Gene Evolution Accelerated by Head-On Collisions Between DNA-Code Reading Machineries

by Kathy Jones on Mar 31 2013 9:17 PM

 Gene Evolution Accelerated by Head-On Collisions Between DNA-Code Reading Machineries
Research indicates that bacteria speed up their evolution by positioning specific genes along the route in DNA encoding.
Certain genes are in prime collision paths for the moving molecular machineries that read the DNA code, as University of Washington scientists explain in this week's edition of Nature.

The spatial-organization tactics their model organism, Bacillus subtilis, takes to evolve and adapt might be imitated in other related Gram-positive bacteria, including harmful, ever-changing germs like staph, strep, and listeria, to strengthen their virulence or cause persistent infections. The researchers think that these mechanisms for accelerating evolution may be found in other living creatures as well.
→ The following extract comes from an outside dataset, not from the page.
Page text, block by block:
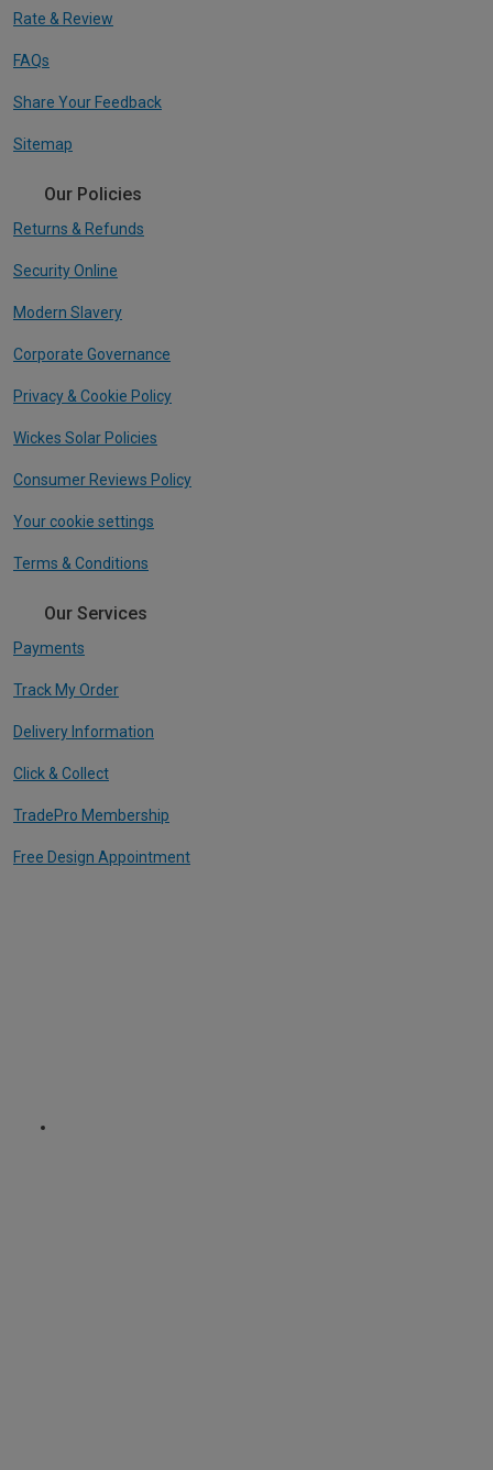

Replication – the duplicating of the genetic code to create a new set of genes– and transcription – the copying of DNA code to produce a protein – are not separated by time or space in bacteria. Therefore, clashes between these machineries are inevitable. Replication traveling rapidly along a DNA strand can be stalled by a head-on encounter or same-direction brush with slower-moving transcription.

The senior authors of the study, Houra Merrikh, UW assistant professor of microbiology, and Evgeni Sokurenko, UW professor of microbiology, and their research teams are collaborating to understand the evolutionary consequences of these conflicts. The major focus of Merrikh and her research team is on understanding mechanistic and physiological aspects of conflicts in living cells – including why and how these collisions lead to mutations.

Impediments to replication, they noted, can cause instability within the genome, such as chromosome deletions or rearrangements, or incomplete separation of genetic material during cell division. When dangerous collisions take place, bacteria sometimes employ methods to repair, and then restart, the paused DNA replication, Merrikh discovered in her earlier work at the Massachusetts Institute of Technology.